§ **Exercise data**
┌────────

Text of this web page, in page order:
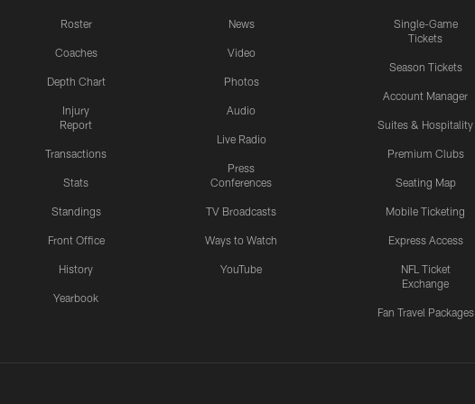
Roster
Coaches
Depth Chart
Injury
Report
Transactions
Stats
Standings
Front Office
History
Yearbook
News
Video
Photos
Audio
Live Radio
Press
Conferences
TV Broadcasts
Ways to Watch
YouTube
Single-Game
Tickets
Season Tickets
Account Manager
Suites & Hospitality
Premium Clubs
Seating Map
Mobile Ticketing
Express Access
NFL Ticket
Exchange
Fan Travel Packages
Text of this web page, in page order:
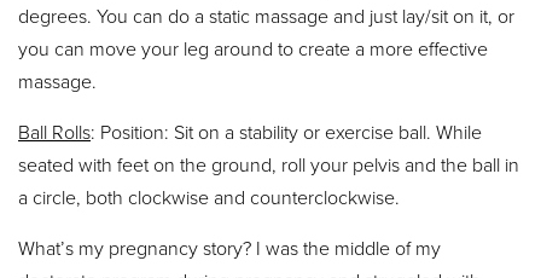
degrees. You can do a static massage and just lay/sit on it, or
you can move your leg around to create a more effective
massage.
Ball Rolls: Position: Sit on a stability or exercise ball. While
seated with feet on the ground, roll your pelvis and the ball in
a circle, both clockwise and counterclockwise.
What’s my pregnancy story? I was the middle of my
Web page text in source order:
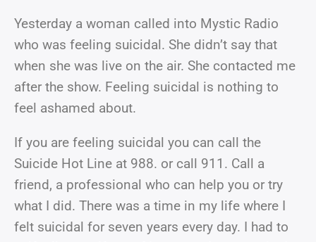
Yesterday a woman called into Mystic Radio
who was feeling suicidal. She didn’t say that
when she was live on the air. She contacted me
after the show. Feeling suicidal is nothing to
feel ashamed about.
If you are feeling suicidal you can call the
Suicide Hot Line at 988. or call 911. Call a
friend, a professional who can help you or try
what I did. There was a time in my life where I
felt suicidal for seven years every day. I had to
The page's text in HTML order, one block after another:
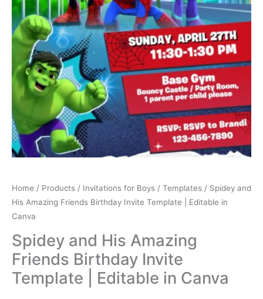
Home / Products / Invitations for Boys / Templates / Spidey and
His Amazing Friends Birthday Invite Template | Editable in
Canva
Spidey and His Amazing
Friends Birthday Invite
Template | Editable in Canva
Canva
quantity
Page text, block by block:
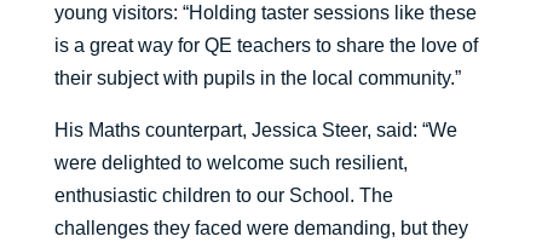
young visitors: “Holding taster sessions like these
is a great way for QE teachers to share the love of
their subject with pupils in the local community.”
His Maths counterpart, Jessica Steer, said: “We
were delighted to welcome such resilient,
enthusiastic children to our School. The
challenges they faced were demanding, but they
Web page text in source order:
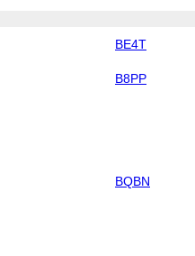
BE4T
B8PP
BQBN
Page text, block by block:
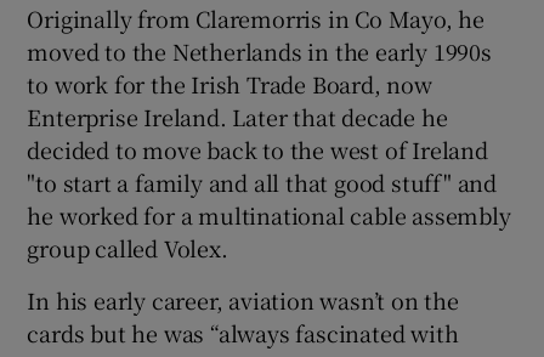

└────────

§ **What is expected**
Repeat, word for word, each of the records, omitting any image they hold.

§ **Written solution**
Text of this web page, in page order:
Roster
Coaches
Depth Chart
Injury
Report
Transactions
Stats
Standings
Front Office
History
Yearbook
News
Video
Photos
Audio
Live Radio
Press
Conferences
TV Broadcasts
Ways to Watch
YouTube
Single-Game
Tickets
Season Tickets
Account Manager
Suites & Hospitality
Premium Clubs
Seating Map
Mobile Ticketing
Express Access
NFL Ticket
Exchange
Fan Travel Packages
Text of this web page, in page order:
degrees. You can do a static massage and just lay/sit on it, or
you can move your leg around to create a more effective
massage.
Ball Rolls: Position: Sit on a stability or exercise ball. While
seated with feet on the ground, roll your pelvis and the ball in
a circle, both clockwise and counterclockwise.
What’s my pregnancy story? I was the middle of my
Web page text in source order:
Yesterday a woman called into Mystic Radio
who was feeling suicidal. She didn’t say that
when she was live on the air. She contacted me
after the show. Feeling suicidal is nothing to
feel ashamed about.
If you are feeling suicidal you can call the
Suicide Hot Line at 988. or call 911. Call a
friend, a professional who can help you or try
what I did. There was a time in my life where I
felt suicidal for seven years every day. I had to
The page's text in HTML order, one block after another:
Home / Products / Invitations for Boys / Templates / Spidey and
His Amazing Friends Birthday Invite Template | Editable in
Canva
Spidey and His Amazing
Friends Birthday Invite
Template | Editable in Canva
Canva
quantity
Page text, block by block:
young visitors: “Holding taster sessions like these
is a great way for QE teachers to share the love of
their subject with pupils in the local community.”
His Maths counterpart, Jessica Steer, said: “We
were delighted to welcome such resilient,
enthusiastic children to our School. The
challenges they faced were demanding, but they
Web page text in source order:
BE4T
B8PP
BQBN
Page text, block by block:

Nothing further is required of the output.